I have been busy with the business of life, but not entirely ignorant of the world outside! I certainly noticed the October 2010 announcement of the incredible generosity of the Liljenquist family who donated their collection of more than 700 Civil War ambrotypes and tintypes to the Library of Congress. The Library is creating a physical exhibit for them opening in April 2011 as part of the Sesquicentennial observations.

In the meantime, they’ve scanned and posted the collection online on their own pages and through a Flickr photostream.  I’ve explored this treasure a little, and found some intriguing images with connections to our favorite battlefield.

[Unidentified woman wearing mourning brooch and displaying framed image of unidentifed soldier] (LOC)
Woman wearing mourning brooch and displaying framed image of soldier (1861 – 1865, Library of Congress via Flickr)

I’m sorry that so few of the subjects of these pictures are identified.  Only a couple of dozen are named, another dozen or so are identified by military unit from clues on their uniforms or in the photo background.  The remaining hundreds are unidentified.

I am moved all the more, however, by the anonymity of this woman in her grief. I presume from the context that the soldier in her lap has recently been killed. Her husband? It reminds me again of the deadly way the War ripped through families and brings perspective to battle maps, memorials and markers …

[Unidentified young soldier in Confederate uniform with Company C, 11th Virginia Regiment slouch hat] (LOC)
[Unidentified soldier in Confederate uniform of Co.
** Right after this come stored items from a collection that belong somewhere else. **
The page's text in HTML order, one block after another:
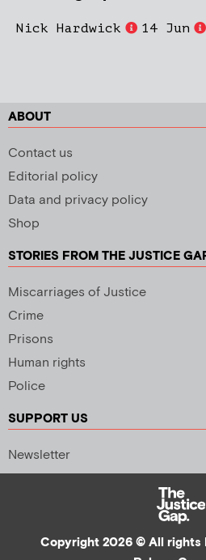
Nick Hardwick 14 Jun
ABOUT
Contact us
Editorial policy
Data and privacy policy
Shop
STORIES FROM THE JUSTICE
Miscarriages of Justice
Crime
Prisons
Human rights
Police
SUPPORT US
Newsletter
Copyright 2026 © All rights
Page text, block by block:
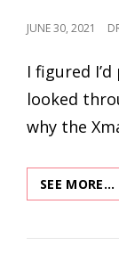
POSTED
JUNE 30, 2021
I figured
looked
why the
SEE MORE…
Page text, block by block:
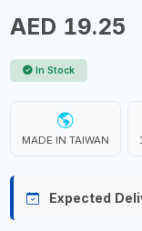
AED 19.25
In Stock
MADE IN TAIWAN
Expected
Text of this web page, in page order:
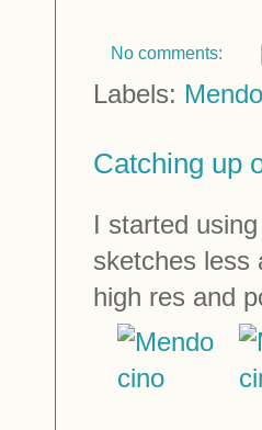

E, "Lynchburg Rifles," 11th Virginia Infantry Volunteers holding 1841 "Mississippi" rifle, Sheffield-type Bowie knife, canteen, box knapsack, blanket roll, and cartridge box] (LOC)
11th Virginia Infantry soldiers (1861 – 1865, Library of Congress via Flickr (1)(2))

Slightly less anonymous, are these two soldiers from the 11th Virginia Infantry Regiment. I am struck by their apparent youth – though it should be no surprise, really. Boys of 16 were commonly enlisted in both armies. And the lad at the top of the pair can’t be older than that.

I can’t know if these men were on the Maryland Campaign of 1862, but their unit was. The Regiment saw action opposite the 8th Connecticut Infantry – at the ‘high water mark’ of Burnside’s advance – on the far right of the Confederate line at Sharpsburg on the afternoon of September 17th [AotW map].

[Lieutenant Horatio J. David of Company B, 16th Georgia Infantry Regiment] (LOC)
Lt Horatio J. David of Company B, 16th Georgia Infantry (c. 1861, Library of Congress via Flickr)

Ah, now here we’ve got someone we can look into more directly. A member of the ‘Center Hill Guards’ – Company B – of the 16th Georgia Infantry, Horatio David was 20 years old at the time of the Battle of Sharpsburg. His Regiment was in Maryland in BGen Howell Cobb’s Brigade – Cobb having been the 16th’s original Colonel. They suffered many killed, wounded, and captured at Crampton’s Gap on 14 September, including Company B’s Captain A. Monroe Reynolds KIA.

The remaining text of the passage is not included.